La mission « Solidarité, insertion et égalité des chances » passe une fois encore à côté d'un projet structurant qui repense notre pacte social et le relie à l'impératif de compétitivité. Celui-ci était pourtant nécessaire, à un moment charnière de notre histoire, où nous devons, face à la crise, tenir nos engagements européens sans pour autant laisser au bord de la route une partie de la population.

Vous comprendrez que le groupe UDI ne votera pas les crédits de cette mission.

M. Christophe Cavard, pour le groupe écologiste.

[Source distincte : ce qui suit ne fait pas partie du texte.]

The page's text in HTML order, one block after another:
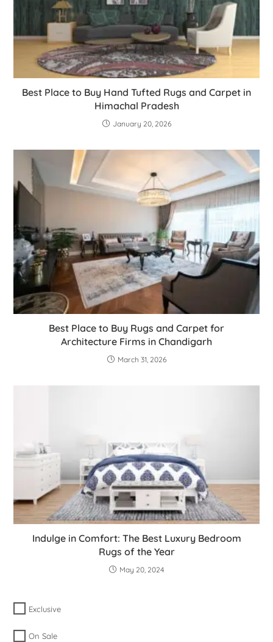
Best Place to Buy Hand Tufted Rugs and Carpet in
Himachal Pradesh
January 20, 2026
Best Place to Buy Rugs and Carpet for
Architecture Firms in Chandigarh
March 31, 2026
Indulge in Comfort: The Best Luxury Bedroom
Rugs of the Year
May 20, 2024
Exclusive
On Sale

Le groupe écologiste tient à saluer le budget de la mission « Solidarité, insertion et égalité des chances » qui est en phase avec les annonces du Gouvernement, soutenu par notre majorité, dans le cadre de la lutte contre la pauvreté.

Cette lutte, importante dans le contexte que nous connaissons, est liée, me semble-t-il, à ce que l'on appelle l'autonomie financière de nos concitoyens, qui passe évidemment par l'emploi ; j'y reviendrai en abordant l'économie sociale et solidaire.

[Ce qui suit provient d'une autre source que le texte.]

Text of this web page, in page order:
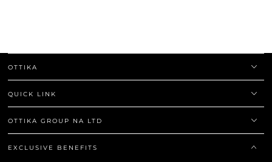
OTTIKA
QUICK LINK
OTTIKA GROUP NA LTD
EXCLUSIVE BENEFITS
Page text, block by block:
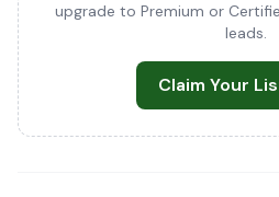
upgrade to Premium or
leads.
Claim Your
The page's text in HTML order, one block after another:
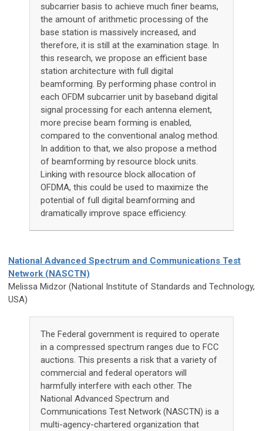
subcarrier basis to achieve much finer beams,
the amount of arithmetic processing of the
base station is massively increased, and
therefore, it is still at the examination stage. In
this research, we propose an efficient base
station architecture with full digital
beamforming. By performing phase control in
each OFDM subcarrier unit by baseband digital
signal processing for each antenna element,
more precise beam forming is enabled,
compared to the conventional analog method.
In addition to that, we also propose a method
of beamforming by resource block units.
Linking with resource block allocation of
OFDMA, this could be used to maximize the
potential of full digital beamforming and
dramatically improve space efficiency.
National Advanced Spectrum and Communications Test
Network (NASCTN)
Melissa Midzor (National Institute of Standards and Technology,
USA)
The Federal government is required to operate
in a compressed spectrum ranges due to FCC
auctions. This presents a risk that a variety of
commercial and federal operators will
harmfully interfere with each other. The
National Advanced Spectrum and
Communications Test Network (NASCTN) is a
multi-agency-chartered organization that
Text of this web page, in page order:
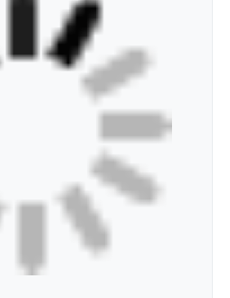
Tempered Glass

Nous tenons également à saluer la prise en compte des besoins pour les personnes en situation de handicap, même s'il reste la question des places en ESAT. Vous l'avez dit, madame la ministre, dans le cadre des contraintes budgétaires, la réflexion se poursuit, mais il est évident que les personnes en attente de places auront besoin d'y voir plus clair.

Je tiens aussi à saluer les crédits pour le programme « Égalité entre les femmes et les hommes », notamment les 2,4 millions d'euros consacrés à la lutte contre la traite des humains dans le cadre de la prostitution.

Cela a été rappelé tout à l'heure au sujet du programme 304, la revalorisation du RSA – à raison de 2 % par an, en plus des traditionnelles revalorisations du 1er janvier –, est un symbole fort, mais ce sera surtout une réalité concrète, ce minimum social concernant un nombre de plus en plus grand de nos concitoyens. Demeurent un certain nombre de questions sur le financement du fonds lui-même, ainsi que sur les mécanismes de compensation pour les départements, qui jouent un grand rôle dans les politiques d'insertion. Ce ne sont pas des politiques de guichet, mais de vraies politiques, menées par ces collectivités, en lien avec l'État, auprès de personnes en situation de fragilité.

Je salue les crédits de l'action « Aide alimentaire » – certes essentiellement tournée vers la gestion de FranceAgriMer –, qui sont très attendus au vu du contexte actuel.

Quant à l'action « Économie sociale et solidaire », évoquée précédemment par Mme Valter, on peut se demander s'il ne faudrait pas l'inscrire dans les programmes économiques, sachant que la commission des affaires économiques a traité ces dossiers. Elle constitue en effet un programme de développement économique à part entière. Cette année est particulière, puisqu'un projet de loi sur l'économie sociale et solidaire nous sera présenté, avec l'ambition de relancer ce secteur, auquel environ 5 millions d'euros de crédits sont alloués. Nous pourrions discuter de leur augmentation car des moyens supplémentaires seraient nécessaires afin de porter ces crédits à la hauteur du montant qui était alloué à cette action il y a quelque temps.

Les règles budgétaires nous obligent à redéployer des crédits d'une manière qui n'est peut-être pas adaptée à la réalité de l'économie sociale. J'en ferai la démonstration par le biais d'un amendement déposé au nom de mon groupe : l'économie sociale et solidaire n'a sans doute pas toute la place qu'elle doit avoir au sein de cette mission. L'enjeu me semble pourtant primordial : dans le cadre de la solidarité, c'est l'autonomie financière qu'il faut soutenir avant tout. Or nous sommes persuadés que l'économie sociale et solidaire peut créer un certain nombre d'emplois nouveaux, qui permettraient de diminuer le recours aux minima sociaux et aux dispositifs de solidarité dont nous discutons depuis tout à l'heure.